Gurpreet Kharay: Going vegan isn't a foolproof way to be healthier, but we shouldn't ignore the benefits

Gurpreet Kharay

 

Gurpreet Kharay (Nutrition, 2009; Medicine, 2010) is a doctor in Adelaide, Australia.

There are many reasons for considering a vegetarian or vegan diet, from the environmental and ethical to the potential health benefits. Veganism, which differs from vegetarianism in avoiding all animal products including dairy, has become increasingly popular in the last decade and has been a major food trend this year. It isn’t only about food either, I was shopping on my local high street recently when the staff at a Doc Martens store directed me to the vegan shoe collection. Their sales pitch had me thinking twice about being a leather-goods consumer.

We are increasingly exposed to positive vegan messages at home too. When looking for dinner recipes online there is no shortage of ‘clean food’ vegan options. This kind of emotive language has often had me thinking twice about my ingredient list, perhaps replacing ‘unclean’ cheddar with vegan cheese.


There are a number of things you should consider if you are planning on extending Veganuary into long-term veganism. Unfortunately, due to the highly restrictive nature of the diet, vegans are at risk of being deficient in certain nutrients such as calcium and vitamin B12 usually found in dairy and meat respectively. Calcium is vital for healthy bone development and B12 has a role in DNA synthesis as well as helping to maintain a functioning nervous system.

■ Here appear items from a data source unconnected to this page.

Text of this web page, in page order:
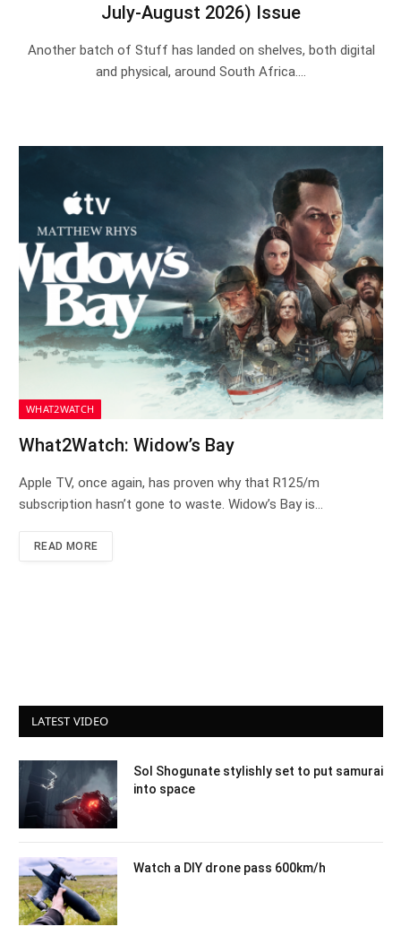
July-August 2026) Issue
Another batch of Stuff has landed on shelves, both digital
and physical, around South Africa.…
WHAT2WATCH
What2Watch: Widow’s Bay
Apple TV, once again, has proven why that R125/m
subscription hasn’t gone to waste. Widow’s Bay is…
READ MORE
LATEST VIDEO
Sol Shogunate stylishly set to put samurai
into space
Watch a DIY drone pass 600km/h

It is important that those on vegan diets ensure they eat enough calcium-rich foods like kale and soy and they are also advised to take B12 supplements. On the plus side, varied vegan diets are abundant in other nutrients and essential minerals, thanks to the inclusion of fresh fruit and vegetables.

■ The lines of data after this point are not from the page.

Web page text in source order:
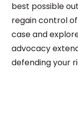
best possible
regain control
case and
advocacy
defending your
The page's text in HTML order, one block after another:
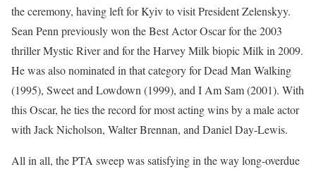
the ceremony, having left for Kyiv to visit President Zelenskyy.
Sean Penn previously won the Best Actor Oscar for the 2003
thriller Mystic River and for the Harvey Milk biopic Milk in 2009.
He was also nominated in that category for Dead Man Walking
(1995), Sweet and Lowdown (1999), and I Am Sam (2001). With
this Oscar, he ties the record for most acting wins by a male actor
with Jack Nicholson, Walter Brennan, and Daniel Day-Lewis.
All in all, the PTA sweep was satisfying in the way long-overdue

There may be some significant health benefits to healthy vegetarian and vegan diets. They are thought to be cardioprotective as they are lower in cholesterol and higher in wholegrains and nuts. Recent studies have also shown a link between bowel cancer and that of a diet rich in red and processed meat and, although more research is required to confidently say vegan diets are cancer protective, we do know that consumption of legumes and fibre are thought to have preventative properties. Unfortunately, vegan eating is often seen as difficult or expensive. Perhaps for this reason, vegans in the west are typically young, female, educated and wealthy. This means many of those who could benefit from a vegan diet are missing out. It is well known, for example, that in industrialized countries mortality from cardiovascular disease is higher in the lower socioeconomic groups.

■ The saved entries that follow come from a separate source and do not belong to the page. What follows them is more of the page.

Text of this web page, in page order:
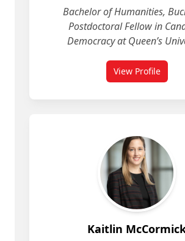
Bachelor of Humanities,
Postdoctoral Fellow in
Democracy at Queen’s
View Profile
for Kaitie
Kaitlin
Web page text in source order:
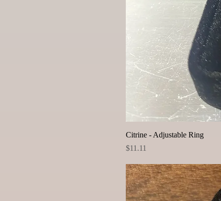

Equally important is the contribution a vegan lifestyle could have on helping protect the environment for the future generations. Global livestock accounts for around 15 percent of greenhouse emissions, production is expected to double by 2050.

I’d be the first to admit going vegetarian, let alone vegan, would be very challenging for me. But when I think about my carbon footprint, I know my consumption of animal products is something I need to change. Veganuary might not be appealing to everybody, but it does offer an opportunity for us to consider the ways we can reduce our use of animal products. I won’t be going cold turkey (no pun intended), but one new year’s resolution I will be keeping is to cut back on the steak dinners.